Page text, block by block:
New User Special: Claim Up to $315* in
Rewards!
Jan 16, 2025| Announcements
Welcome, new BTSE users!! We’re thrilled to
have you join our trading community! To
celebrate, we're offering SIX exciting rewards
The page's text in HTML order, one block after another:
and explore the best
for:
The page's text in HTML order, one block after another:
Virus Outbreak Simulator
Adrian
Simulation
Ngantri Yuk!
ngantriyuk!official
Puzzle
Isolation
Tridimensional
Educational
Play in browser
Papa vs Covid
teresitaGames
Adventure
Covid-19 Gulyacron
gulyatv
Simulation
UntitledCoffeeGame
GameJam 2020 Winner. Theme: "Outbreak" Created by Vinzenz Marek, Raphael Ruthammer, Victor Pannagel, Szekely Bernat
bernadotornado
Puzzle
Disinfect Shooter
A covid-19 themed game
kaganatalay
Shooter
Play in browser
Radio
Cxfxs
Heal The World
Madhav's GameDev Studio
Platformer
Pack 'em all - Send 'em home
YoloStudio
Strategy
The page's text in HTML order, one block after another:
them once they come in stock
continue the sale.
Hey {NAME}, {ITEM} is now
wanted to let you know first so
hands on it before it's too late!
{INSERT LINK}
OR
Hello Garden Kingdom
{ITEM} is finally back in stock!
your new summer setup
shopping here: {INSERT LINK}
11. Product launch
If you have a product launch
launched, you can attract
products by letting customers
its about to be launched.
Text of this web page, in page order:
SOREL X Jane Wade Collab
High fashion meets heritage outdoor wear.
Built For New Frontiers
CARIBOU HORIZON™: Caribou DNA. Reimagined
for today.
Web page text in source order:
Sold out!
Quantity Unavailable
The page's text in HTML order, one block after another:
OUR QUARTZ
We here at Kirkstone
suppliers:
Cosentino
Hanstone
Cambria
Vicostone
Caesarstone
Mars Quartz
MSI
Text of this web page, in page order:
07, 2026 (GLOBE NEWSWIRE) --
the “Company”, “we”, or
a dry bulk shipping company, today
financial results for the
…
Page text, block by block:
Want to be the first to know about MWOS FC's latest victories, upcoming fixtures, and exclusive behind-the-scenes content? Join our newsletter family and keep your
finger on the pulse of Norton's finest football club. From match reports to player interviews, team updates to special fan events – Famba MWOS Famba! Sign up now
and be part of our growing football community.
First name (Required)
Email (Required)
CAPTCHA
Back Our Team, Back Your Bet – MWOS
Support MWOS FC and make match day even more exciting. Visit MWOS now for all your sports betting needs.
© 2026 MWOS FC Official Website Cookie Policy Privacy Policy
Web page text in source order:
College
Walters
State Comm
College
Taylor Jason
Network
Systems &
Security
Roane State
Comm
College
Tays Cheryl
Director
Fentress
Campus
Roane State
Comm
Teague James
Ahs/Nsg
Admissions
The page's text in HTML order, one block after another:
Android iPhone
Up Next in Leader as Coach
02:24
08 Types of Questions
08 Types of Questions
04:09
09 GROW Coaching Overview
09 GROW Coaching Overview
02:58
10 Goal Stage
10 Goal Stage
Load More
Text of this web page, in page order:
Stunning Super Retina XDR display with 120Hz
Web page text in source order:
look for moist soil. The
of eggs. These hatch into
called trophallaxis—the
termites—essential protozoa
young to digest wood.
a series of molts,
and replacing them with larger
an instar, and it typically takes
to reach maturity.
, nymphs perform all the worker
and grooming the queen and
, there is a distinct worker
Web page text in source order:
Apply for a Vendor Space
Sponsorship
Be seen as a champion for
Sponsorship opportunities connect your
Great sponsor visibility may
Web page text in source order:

____

■ **WHAT THE TASK ASKS**:
Would you return the entries exactly as they stand?

■ **RESPONSE AREA**:
Page text, block by block:
New User Special: Claim Up to $315* in
Rewards!
Jan 16, 2025| Announcements
Welcome, new BTSE users!! We’re thrilled to
have you join our trading community! To
celebrate, we're offering SIX exciting rewards
The page's text in HTML order, one block after another:
and explore the best
for:
The page's text in HTML order, one block after another:
Virus Outbreak Simulator
Adrian
Simulation
Ngantri Yuk!
ngantriyuk!official
Puzzle
Isolation
Tridimensional
Educational
Play in browser
Papa vs Covid
teresitaGames
Adventure
Covid-19 Gulyacron
gulyatv
Simulation
UntitledCoffeeGame
GameJam 2020 Winner. Theme: "Outbreak" Created by Vinzenz Marek, Raphael Ruthammer, Victor Pannagel, Szekely Bernat
bernadotornado
Puzzle
Disinfect Shooter
A covid-19 themed game
kaganatalay
Shooter
Play in browser
Radio
Cxfxs
Heal The World
Madhav's GameDev Studio
Platformer
Pack 'em all - Send 'em home
YoloStudio
Strategy
The page's text in HTML order, one block after another:
them once they come in stock
continue the sale.
Hey {NAME}, {ITEM} is now
wanted to let you know first so
hands on it before it's too late!
{INSERT LINK}
OR
Hello Garden Kingdom
{ITEM} is finally back in stock!
your new summer setup
shopping here: {INSERT LINK}
11. Product launch
If you have a product launch
launched, you can attract
products by letting customers
its about to be launched.
Text of this web page, in page order:
SOREL X Jane Wade Collab
High fashion meets heritage outdoor wear.
Built For New Frontiers
CARIBOU HORIZON™: Caribou DNA. Reimagined
for today.
Web page text in source order:
Sold out!
Quantity Unavailable
The page's text in HTML order, one block after another:
OUR QUARTZ
We here at Kirkstone
suppliers:
Cosentino
Hanstone
Cambria
Vicostone
Caesarstone
Mars Quartz
MSI
Text of this web page, in page order:
07, 2026 (GLOBE NEWSWIRE) --
the “Company”, “we”, or
a dry bulk shipping company, today
financial results for the
…
Page text, block by block:
Want to be the first to know about MWOS FC's latest victories, upcoming fixtures, and exclusive behind-the-scenes content? Join our newsletter family and keep your
finger on the pulse of Norton's finest football club. From match reports to player interviews, team updates to special fan events – Famba MWOS Famba! Sign up now
and be part of our growing football community.
First name (Required)
Email (Required)
CAPTCHA
Back Our Team, Back Your Bet – MWOS
Support MWOS FC and make match day even more exciting. Visit MWOS now for all your sports betting needs.
© 2026 MWOS FC Official Website Cookie Policy Privacy Policy
Web page text in source order:
College
Walters
State Comm
College
Taylor Jason
Network
Systems &
Security
Roane State
Comm
College
Tays Cheryl
Director
Fentress
Campus
Roane State
Comm
Teague James
Ahs/Nsg
Admissions
The page's text in HTML order, one block after another:
Android iPhone
Up Next in Leader as Coach
02:24
08 Types of Questions
08 Types of Questions
04:09
09 GROW Coaching Overview
09 GROW Coaching Overview
02:58
10 Goal Stage
10 Goal Stage
Load More
Text of this web page, in page order:
Stunning Super Retina XDR display with 120Hz
Web page text in source order:
look for moist soil. The
of eggs. These hatch into
called trophallaxis—the
termites—essential protozoa
young to digest wood.
a series of molts,
and replacing them with larger
an instar, and it typically takes
to reach maturity.
, nymphs perform all the worker
and grooming the queen and
, there is a distinct worker
Web page text in source order:
Apply for a Vendor Space
Sponsorship
Be seen as a champion for
Sponsorship opportunities connect your
Great sponsor visibility may
Web page text in source order:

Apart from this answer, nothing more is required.